India has a formidable agricultural research establishment. Do we need tied technology from US firms?

it seems times have changed. Information technology is out and agriculture is in. The thrust on agriculture is now enshrined in the draft of the Indo-US Knowledge initiative on Agricultural Research & Education, which is the agenda for US President George Bush when he comes to India in March 2006. Prime minister Manmohan Singh said in July 2005 during his us visit, "We owe our green revolution to America. Now we can herald a second green revolution with the American assistance."

This statement cleared the decks for big time US entry into Indian agriculture. Though agriculture has been prioritised, supposedly for public good, not a single bit of information has been made public.

Neither scientists nor farmers have any clue about the initiative. The authorities make it clear that nothing is being disclosed because of the impact on the budget session. Down To Earth has managed to unearth the following disquieting facts.

Knowledge or trade?

The so-called knowledge initiative has the world's largest retailer Walmart and second largest seed corporation Monsanto on the board from the US side. While the Indian business community is represented by Venkateshwara Hatcheries. The board is co-chaired by Mangla Rai, Director General of Indian Council of Agricultural Research (ICAR) and Ellen Terpstra, administrator, Foreign Agricultural Services, United States Department of Agriculture.

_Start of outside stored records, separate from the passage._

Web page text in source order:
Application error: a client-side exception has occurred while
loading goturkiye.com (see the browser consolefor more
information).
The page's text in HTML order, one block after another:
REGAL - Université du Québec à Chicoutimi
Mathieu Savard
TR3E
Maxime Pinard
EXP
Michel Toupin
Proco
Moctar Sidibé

On February 14, 2005, the board of 14 members (seven from each side) prepared a draft focusing on four areas education, food processing, biotechnology and water management. The Indian scientific community criticises the presence of the corporate sector and areas chosen. Eminent geneticist Suman Sahai says, "The areas chosen are best suited to American needs only. India needs more of low-end technologies at this stage for its subsistence level farmers. The high-end technology will only solve the business purpose of the multinationals on the board."

Ranjana Smetacek, director, corporate affairs, Monsanto India says, "We will continue our work of providing improved technologies for betterment of Indian farmers." Monsanto brought Bt technology for pest resistance in cotton to India.

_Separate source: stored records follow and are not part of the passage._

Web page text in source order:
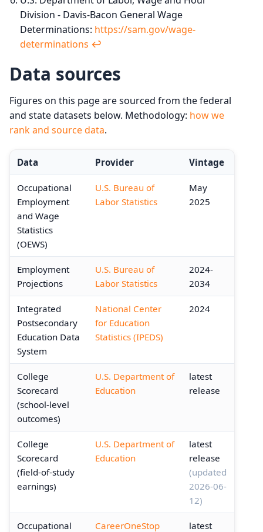
Division - Davis-Bacon General Wage
Determinations: https://sam.gov/wage-
determinations ↩︎
Data sources
Figures on this page are sourced from the federal
and state datasets below. Methodology: how we
rank and source data.
Data Provider Vintage
Occupational
Employment
and Wage
Statistics
(OEWS)
U.S. Bureau of
Labor Statistics
May
2025
Employment
Projections
U.S. Bureau of
Labor Statistics
2024-
2034
Integrated
Postsecondary
Education Data
System
National Center
for Education
Statistics (IPEDS)
2024
College
Scorecard
(school-level
outcomes)
U.S. Department of
Education
latest
release
College
Scorecard
(field-of-study
earnings)
U.S. Department of
Education
latest
release
(updated
2026-06-
12)
Occupational
CareerOneStop
latest

Food and trade analyst Devinder Sharma says, "India has become a dumping yard for redundant technologies of all kinds. Besides American technology in agriculture is high-input based, as the farmer population there is mere 7 lakh [1 Lakh = 100,000]. But for 70-crore [1 Crore = 10 Million] Indian farmers such costly inputs can only bring more suicides." A recent research by entomologist K R Kranthi of the Central Institute for Cotton Research (CICR) revealed how Bt technology is 10 times less effective against the Indian pest than its American counterpart. Seeds with such a technology are sold at five times the price of normal seeds resulting in heavy debts for farmers.

Inappropriate help

Suman Sahai says, "Earlier a private company like Monsanto only had the status of a business entity now they can ask the director-general of ICAR [Indian Council of Agricultural Research] to get our vast genetic wealth from any of its more than 200 research establishments. The private companies can develop gene patents and sell them at a much higher price." This concern can't be denied as Madelyn E Spirnak, senior advisor biotechnology, USDA [US Dept of Agriculture] clarifies, "The US goal is to make sure that the Indian biotechnology markets remain open." The US goals could make the farmer-friendly Protection of Plant Varieties & Farmers' Rights (PPVFR) Act redundant.

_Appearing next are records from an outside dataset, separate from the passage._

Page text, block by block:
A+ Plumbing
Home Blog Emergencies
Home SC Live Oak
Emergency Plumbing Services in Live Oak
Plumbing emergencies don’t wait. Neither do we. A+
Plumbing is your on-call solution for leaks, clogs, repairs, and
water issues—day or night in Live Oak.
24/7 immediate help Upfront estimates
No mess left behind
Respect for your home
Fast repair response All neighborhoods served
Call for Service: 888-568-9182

"The Indian agricultural research system is the largest in the world. It has successfully produced more than 3,500 varieties of crops. We are world's largest milk producer and rank second in foodgrain, fruit & vegetable production. This proves that American help is not needed at all," says a scientist from ICAR [Indian Council of Agricultural Research] on condition of anonymity.

"If India thinks we can learn from American agriculture, it mustn't forget their success is sustained on a subsidy of $100-billion per year, which is one seventh of India's gdp ," says Sharma.

The presence of Walmart is also questioned. "The company has the worst record in agriculture retailing as it crashes prices to rock-bottom levels forcing farmers either to sell them at lower prices or perish," says Aroonim Barua, a Delhi-based retail consultant.

An official in the Union ministry of agriculture says the Indo-US initiative will cost India over 1000 crores with the US not spending a single penny. [1 Crore = 10 Million; to convert a Rupee amount (given in Crores), into its corresponding Dollar amount in Millions, divide the rupee Amount by 4.87]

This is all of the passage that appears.